Rating Games Played

Rating Games Played - Upsets

© Copyright 2007, Paul Kislanko

27 August, 2007

There's an interesting problem when it comes to comparing ratings by how well they retrodictively match game results. In some cases, the "error" isn't in the rating, it's in that a team didn't perform to its rating (or the lower-rated opponent played above its) in particular games. Sometimes a retrodictive "error" is just an acknowledgement that "the best team doesn't always win", and the ranking that has the winner of a game ranked worse than the loser might in fact be correct.

The 2006 poster-child for inconsistency was UCLA - the Bruins averaged winning over a better team or losing to a worse team in nearly half their games (5.7 was the average retrodictive error count for the computer rankings in this survey). The top 10 hardest to rank teams from 2006:

5.74 UCLA 4.7 Arizona 4.44 Washington St 4.37 Toledo 4.33 Washington 4.21 Boston College 4.04 Georgia 3.81 Auburn 3.77 Tulsa 3.73 Oregon
This list is just based upon a count of games involving the team where the team with better final rank lost. That really doesn't tell us much because it's really not that much of a surprise when the #10 team loses to the #15 team - there's not a lot of difference between those rankings (and there's almost no difference between the teams ranked #50 and #55.)
It's an average of how many games involving the team 99 computer rankings got "wrong" retrodictively. See the full list by rating.

For a "surprise factor" we'd like a measurement that takes into account both how large the upset (MOV) and how important it was (the rank of the team that was upset):

Surprise = ⌈ (WS - LS)÷8 ⌉ × (WR - LR)

LR

⌈ x ⌉ is the least integer ≥ x
(this is the MOV expressed as # of scores)
WS = Winner's Score
LS = Loser's Score
WR = Winner's Rank
(note - in these games will be > LR)
LR = Loser's Rank
(that of the better-ranked team)

Here's a sample for a single hypothetical ranking from 2006.

If we weight the retrodictive ranking violations by this Surprise Factor, we get a different list:

As one might imagine, the teams on this list tend to come in pairs or triplets: USC/UCLA/Oregon State and Auburn/Florida/Georgia make up over half the list.
Since Florida finished ranked #1 by most of the computers, all of its weighted average violation comes from the loss to Auburn. Recalling that the final margin in that game was due to a last-play defensive TD by the Tigers, it probably wasn't the most surprising outcome of the year. Even adjusting to a single-score factor, though, that game is second only to UCLA's win over Southern Cal as the most surprising in hindsight.

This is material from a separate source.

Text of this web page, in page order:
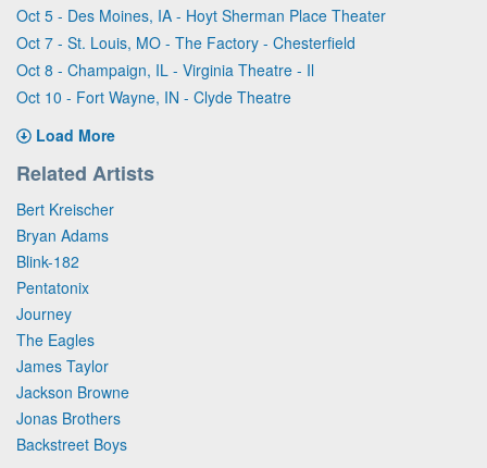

1.8529 Auburn 1.4887 Southern California 1.3370 UCLA 1.3311 Florida 0.8365 Oregon St 0.8286 Rutgers 0.6844 Arizona 0.6265 Cincinnati 0.6122 Georgia 0.5765 Boston College

To calculate the Weighted Retrodictive Violation factor for a team and rating, sum the surprise factor for each game lost by the team to a worse ranked opponent or won by the team over a better-ranked (by the particular rating) and divide by the number of games the team has played. For 2006 these are shown by row team and column rating in this table.

To get the value for a team just average the values for each rating for that team. To get the value for a rating take the sum of all "surprise factors" for each retrodictive violation and divide by the total number of games played. The table is sorted by descending team values and ascending rating values.

The source for the ratings used in this example is Kenneth Massey's College Football Ranking Comparison. The data were captured after the 2006 Bowl Season, and include the 99 computer ratings but not the MCS, AP or USA human polls.